[Spice-devel] [Qemu-devel] spicevmv chardev, guest agents and paravirtual mouse
Hans de Goede
hdegoede at redhat.com
Wed Jan 12 10:59:40 PST 2011
On 01/12/2011 06:40 PM, Anthony Liguori wrote:
> On 01/12/2011 10:12 AM, Gerd Hoffmann wrote:
>> Hi folks,
>> Looks like the spicevmc patch kicked the guest qagent discussion, so lets start with this, although it isn't related much to the agent issue
>> itself ...
>> The spicevmc chardev just pipes data from a chardev user within qemu
>> to libspice and adds a "type" tag to it so libspice knows now to wind
>> up the other end. There are several types:
>> (1) vdagent, the spice guest agent. Will discuss this in detail
>> (2) smartcard, this basically pipes the smartcard protocol over spice.
>> Patches for smartcard support are on the list and should be almost
>> ready for merge now. If you want connect a remote smart card reader
>> to your guest you can use a tcp chardev, which will build a data
>> pipeline like this:
>> ccid-passthrough <-> tcp chardev <-> tcp protocol <->
>> vcsclient <-> libcacard
>> Or you can use the spicevmc chardev to use spice as transport:
>> ccid-passthrough <-> spicevmc chardev <-> spice protocol <->
>> spice client <-> libcacard
>> If someone comes up with a vnc extention one could create something
>> simliar for vnc tunneling:
>> ccid-passthrough <-> vnctunnel chardev <-> vnc protocol <->
>> gtk-vnc widget <-> libcacard
>> (3) usb forwarding. Hans is busy with this. No working code yet.
>> Will probably work pretty simliar to smartcard.
>> (4) termial forwarding. Just an idea right now. Nowdays that the spice
>> client side moves to gtk it would be easy to embed a termial widget,
>> therby allowing easy access to the serial console using something
>> like this:
>> -chardev spicevmc,id=console,type=terminal
>> -device isa-serial,index=0,chardev=console
>> So even if you put the guest agent discussion completely aside the
>> spicevmc chardev clearly has its uses.

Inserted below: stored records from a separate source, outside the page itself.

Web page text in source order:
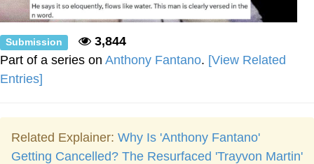
Submission
3,844
Part of a series on Anthony Fantano. [View Related
Entries]
Related Explainer: Why Is 'Anthony Fantano'
Getting Cancelled? The Resurfaced 'Trayvon Martin'
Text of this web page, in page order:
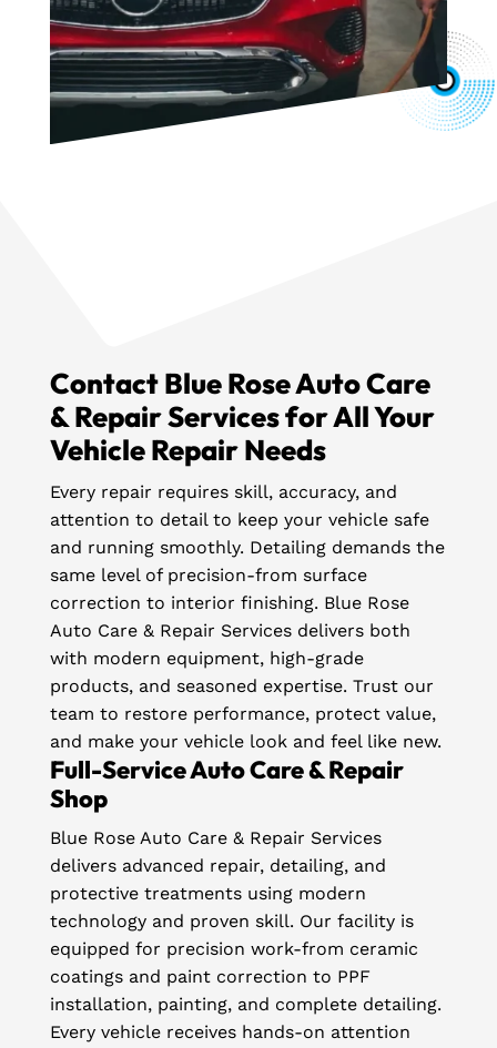
Contact Blue Rose Auto Care
& Repair Services for All Your
Vehicle Repair Needs
Every repair requires skill, accuracy, and
attention to detail to keep your vehicle safe
and running smoothly. Detailing demands the
same level of precision-from surface
correction to interior finishing. Blue Rose
Auto Care & Repair Services delivers both
with modern equipment, high-grade
products, and seasoned expertise. Trust our
team to restore performance, protect value,
and make your vehicle look and feel like new.
Full-Service Auto Care & Repair
Shop
Blue Rose Auto Care & Repair Services
delivers advanced repair, detailing, and
protective treatments using modern
technology and proven skill. Our facility is
equipped for precision work-from ceramic
coatings and paint correction to PPF
installation, painting, and complete detailing.
Every vehicle receives hands-on attention
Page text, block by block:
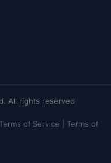
All rights reserved
Terms of Service | Terms of
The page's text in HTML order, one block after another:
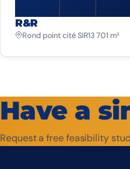
R&R
Rond point cité SIR13 701 m²
Have a
Request a free feasibility

>> Ok, now for the spice vdagent. Alon posted the link to the specs in
>> the spice wiki already, here it is again:
>> The header file with the protocol specification comes with the
>> spice-protocol package, here is a direct link:
>> Linux agent code is here:
>> The protocol can be multiplexed via VDIChunkHeader->port. spice
>> actually does that as the mouse messages (VDAgentMouseState) are
>> generated by the spice server itself. Everything else is just piped
>> from the guest to the spice client (and back). The protocol also has
>> capabilities (VDAgentAnnounceCapabilities).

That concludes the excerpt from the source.